Atualmente, tramitam 103 proposições legislativas na Câmara dos Deputados e outras 86 propostas no Senado Federal relacionadas às questões de interesse dos povos indígenas, incluídas nestes dados propostas de emenda à Constituição Federal, projetos de lei, projetos de decretos legislativos, entre outros. Em sua maioria, tais proposições pretendem suprimir ou restringir direitos dos índios sobre suas terras tradicionais, classificadas pela própria Carta Constitucional como essenciais para a sua sobrevivência física e cultural.

São propostas sobre temas variados, como alterações constitucionais voltadas a paralisar a demarcação das Terras Indígenas ainda pendentes de reconhecimento estatal, anular Terras Indígenas já demarcadas, homologadas e implantadas, bem como permitir o desenvolvimento de atividades minerárias, hidrelétricas e agropecuárias dentro de territórios tradicionais. Há, ainda, propostas destinadas a enfraquecer e flexibilizar o licenciamento ambiental, as quais, caso aprovadas, resultariam em impactos negativos aos povos indígenas, notadamente no que diz respeito ao licenciamento para obras de infraestrutura, causadoras de significativa degradação socioambiental.

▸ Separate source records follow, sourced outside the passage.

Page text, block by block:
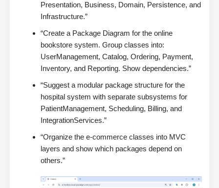
Presentation, Business, Domain, Persistence, and
Infrastructure.”
“Create a Package Diagram for the online
bookstore system. Group classes into:
UserManagement, Catalog, Ordering, Payment,
Inventory, and Reporting. Show dependencies.”
“Suggest a modular package structure for the
hospital system with separate subsystems for
PatientManagement, Scheduling, Billing, and
IntegrationServices.”
“Organize the e-commerce classes into MVC
layers and show which packages depend on
others.”
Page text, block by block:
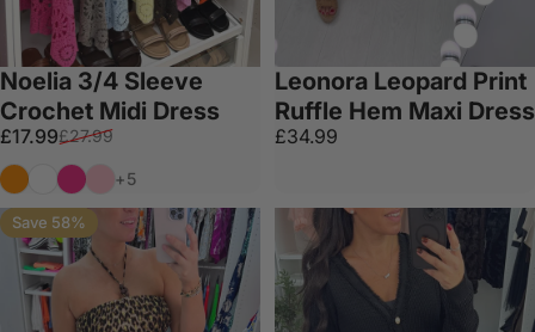
Noelia 3/4 Sleeve
Crochet Midi Dress
Sale price
£17.99
Regular price
£27.99
Orange
WhiteFuschia
Bubblegum Pink
+5
Leonora Leopard Print
Ruffle Hem Maxi Dress
£34.99
Save 58%
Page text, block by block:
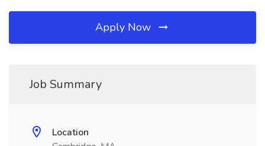
Apply Now
Job Summary
Location
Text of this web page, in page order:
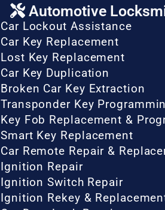
Automotive
Car Lockout Assistance
Car Key Replacement
Lost Key Replacement
Car Key Duplication
Broken Car Key Extraction
Transponder Key
Key Fob Replacement &
Smart Key Replacement
Car Remote Repair &
Ignition Repair
Ignition Switch Repair
Ignition Rekey &

Não obstante as evidentes contrariedades à Constituição Federal contidas nessas proposições legislativas, sua tramitação segue sem grandes entraves – ressalvada a atuação de alguns parlamentares aliados dos povos indígenas, em número minoritário, e a ampla resistência oferecida pelo movimento indígena e por organizações indigenistas.

A maior ameaça: PEC Nº 215/2000

De todas as ameaças legislativas, a mais danosa aos povos indígenas do Brasil é a PEC n.o 215/2000, uma vez que objetiva impor drásticas e substanciais alterações no artigo 231 da Constituição Federal, no qual estão previstos os direitos e garantias fundamentais indígenas, além dos artigos 45 e 61 do texto constitucional, bem como dos artigos 67 e 68 do Ato das Disposições Constitucionais Transitórias.

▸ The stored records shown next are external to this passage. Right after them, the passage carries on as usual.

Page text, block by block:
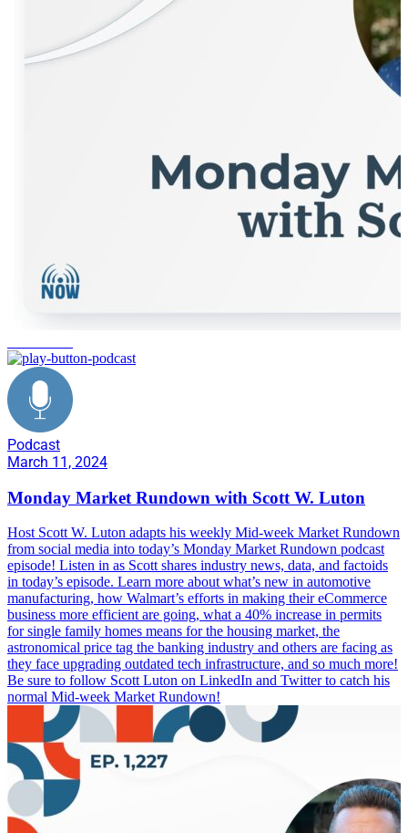
Podcast
March 11, 2024
Monday Market Rundown with Scott W. Luton
Host Scott W. Luton adapts his weekly Mid-week Market Rundown
from social media into today’s Monday Market Rundown podcast
episode! Listen in as Scott shares industry news, data, and factoids
in today’s episode. Learn more about what’s new in automotive
manufacturing, how Walmart’s efforts in making their eCommerce
business more efficient are going, what a 40% increase in permits
for single family homes means for the housing market, the
astronomical price tag the banking industry and others are facing as
they face upgrading outdated tech infrastructure, and so much more!
Be sure to follow Scott Luton on LinkedIn and Twitter to catch his
normal Mid-week Market Rundown!

Nesse sentido, o que se propõe na PEC 215/2000 e suas propostas apensas é, em resumo: (1) a alteração da sistemática de reconhecimento das Terras Indígenas, transferindo do Executivo ao Legislativo o poder de decisão final sobre as demarcações, o que imporia significativas dificuldades para a conclusão de processos demarcatórios; (2) a abertura das Terras Indígenas a empreendimentos econômicos e atividades de impacto, como aquelas definidas em lei complementar como sendo de relevante interesse público da União (abrindo margem, tal como definido no Projeto de Lei Complementar n.o 227/2012, à exploração mineral e de potenciais hidrelétricos e à construção de oleodutos, gasodutos, portos, aeroportos, linhas de transmissão de energia, dentre outros), bem como assentamentos rurais de não indígenas e atividades agropecuárias, inclusive mediante arrendamento de terras; e (3) a inserção da tese do “marco temporal da ocupação”, aplicada pelo Supremo Tribunal Federal no julgamento da ação sobre a demarcação da TI Raposa Serra do Sol (RR), no texto da Constituição Federal, como fator temporal limitador do direito originário indígena às terras que tradicionalmente ocupam.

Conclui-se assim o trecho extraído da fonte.